The biggest effect of tDCS is it begins to change the way your brain is wired, affecting its neuroplasticity. Think of it like a bypass, Schneider says. If one part of your brain is blocked and not working (i.e., having memory problems), tDCS can slowly build up a new neural pathway that bypasses that section.

Again, more research is needed, but there have been studies showing that strategically applied tDCS can temporarily improve thinking skills in healthy older adults, says Tracy Vannorsdall, a neuroscientist at John Hopkins Medicine in Baltimore.

However, “We are still working to determine what brain regions to target to optimize cognition in older adults, how frequently to apply tDCS and what cognitive training activities should accompany the stimulation,” Vannorsdall adds.

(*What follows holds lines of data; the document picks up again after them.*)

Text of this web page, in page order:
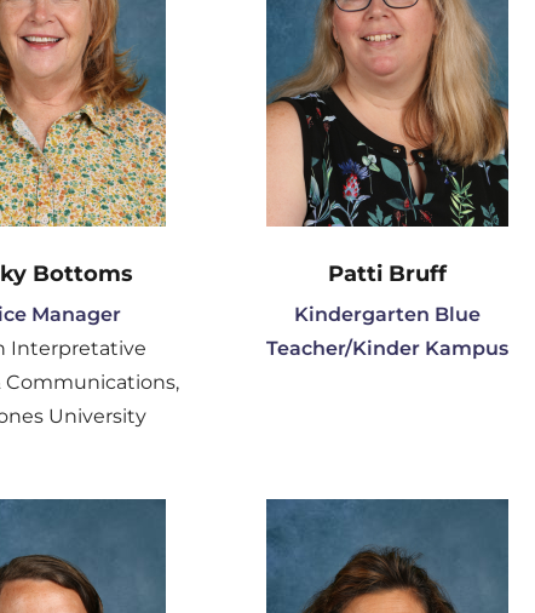
Bottoms
Manager
Interpretative
Communications,
University
Patti Bruff
Kindergarten Blue
Teacher/Kinder Kampus

Non-Tech Ways to Improve Memory Loss

If you’re experiencing some age-related memory loss but not ready to seek technology-based treatment (or it isn’t available in your area), there are other actions you can take. Here are a few tips from the experts for strengthening your memory:

  • Don’t stress. “When you get anxious and think your memory is going down the drain, it does,” Schneider says. It turns into a self-fulfilling, yet temporary cycle. So, chill out and realize this is normal.
  • Evaluate your diet. A healthy diet is important for maintaining good memory function. Also, a few studies have shown that restricting calories improves memory in older adults.
  • Exercise. Vigorous physical exercise, if you are able to do it safely, is the best thing you can do for your memory. Find a way to get 30 minutes of vigorous exercise a few days a week.
  • Try something new. Engaging in new activities that keep you socially and physically active, such as ballroom dancing or gardening clubs, are great ways to keep your brain sharp as you age.
  • Limit alcohol. Keep consumption to, say, half a glass of wine a day or less.
  • Learn another language. This is the single best thing for keeping your mind in tune, Schneider says, because it requires your conscious memory to work hard.